Original eight-color version of the LGBT pride flag

- 1976 – Robert Grant founds the Christian Voice to take his anti-homosexual-rights crusade national in United States; the Homosexual Law Reform Coalition and the Gay Teachers Group are started in Australia; the Australian Capital Territory decriminalizes homosexuality between consenting adults in private and equalizes the age of consent; and Denmark equalizes the age of consent.
- 1977 – Harvey Milk is elected city-county supervisor in San Francisco, becoming the first American being elected to public office while already openly gay. Dade County, Florida enacts a Human Rights Ordinance; it is repealed the same year after a militant anti-homosexual-rights campaign led by Anita Bryant. Quebec becomes the first jurisdiction larger than a city or county in the world to prohibit discrimination based on sexual orientation in the public and private sectors; Croatia, Montenegro, and Slovenia legalise homosexuality. Publication of the first issue of Gaysweek, NYC's first mainstream gay weekly.
- 1978 – San Francisco Supervisor Harvey Milk and Mayor George Moscone are assassinated by former Supervisor Dan White; a protest commemorating the Stonewall Riots leads to many arrests, with commemorative protests the following year known as the Sydney Gay Mardi Gras, later Sydney Gay and Lesbian Mardi Gras; The rainbow flag is first used as a symbol of homosexual pride; Sweden establishes a uniform age of consent. Samois the earliest known lesbian-feminist BDSM organization is founded in San Francisco; well-known members of the group include Patrick Califia and Gayle Rubin; the group is among the very earliest advocates of what came to be known as sex-positive feminism; The International Lesbian and Gay Association (ILGA) is established. Theatrical release and television broadcast of the feature documentary Word Is Out: Stories of Some of Our Lives, and publication of the book transcribed from it.

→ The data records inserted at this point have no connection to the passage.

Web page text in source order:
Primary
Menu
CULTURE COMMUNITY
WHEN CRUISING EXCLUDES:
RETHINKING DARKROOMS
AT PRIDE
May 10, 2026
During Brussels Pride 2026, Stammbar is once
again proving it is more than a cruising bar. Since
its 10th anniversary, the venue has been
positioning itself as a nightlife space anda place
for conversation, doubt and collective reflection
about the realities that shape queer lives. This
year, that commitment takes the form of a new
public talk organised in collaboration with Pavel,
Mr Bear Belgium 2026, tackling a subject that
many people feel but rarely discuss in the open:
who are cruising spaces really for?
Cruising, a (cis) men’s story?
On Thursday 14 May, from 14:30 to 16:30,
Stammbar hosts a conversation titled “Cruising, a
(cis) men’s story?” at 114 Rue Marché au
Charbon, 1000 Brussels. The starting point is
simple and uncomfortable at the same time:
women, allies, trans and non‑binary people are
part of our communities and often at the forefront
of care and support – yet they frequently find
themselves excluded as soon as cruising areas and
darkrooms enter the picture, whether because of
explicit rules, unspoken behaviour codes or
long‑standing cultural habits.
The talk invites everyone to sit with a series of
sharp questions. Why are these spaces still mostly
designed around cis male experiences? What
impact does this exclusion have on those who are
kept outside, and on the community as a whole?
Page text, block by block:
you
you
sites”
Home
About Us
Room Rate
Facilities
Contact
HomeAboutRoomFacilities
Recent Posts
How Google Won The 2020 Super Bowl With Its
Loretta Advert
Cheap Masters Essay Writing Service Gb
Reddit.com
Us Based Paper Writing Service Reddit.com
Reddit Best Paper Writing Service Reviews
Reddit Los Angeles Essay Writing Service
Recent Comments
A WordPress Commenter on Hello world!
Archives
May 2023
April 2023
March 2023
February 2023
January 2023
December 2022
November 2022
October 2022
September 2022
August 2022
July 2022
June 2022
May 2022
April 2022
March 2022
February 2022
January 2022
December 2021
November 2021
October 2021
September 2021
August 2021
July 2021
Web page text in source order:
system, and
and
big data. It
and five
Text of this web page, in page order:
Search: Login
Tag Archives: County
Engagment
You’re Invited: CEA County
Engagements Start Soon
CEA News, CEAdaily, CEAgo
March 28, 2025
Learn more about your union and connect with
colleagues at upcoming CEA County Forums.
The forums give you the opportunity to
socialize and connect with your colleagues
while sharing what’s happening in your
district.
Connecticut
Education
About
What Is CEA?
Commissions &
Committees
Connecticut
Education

- 1979 – The first national homosexual rights march on Washington, D.C. is held; The White Night riots occur; Harry Hay issues the first call for a Radical Faerie gathering in Arizona, and Spain decriminalize homosexuality. A number of people in Sweden called in sick with a case of being homosexual, in protest of homosexuality being classified as an illness. This was followed by an activist occupation of the main office of the National Board of Health and Welfare. Within a few months, Sweden became the first country in the world to remove homosexuality as an illness. The Village Station police raid occurs, nicknamed "Dallas's Stonewall".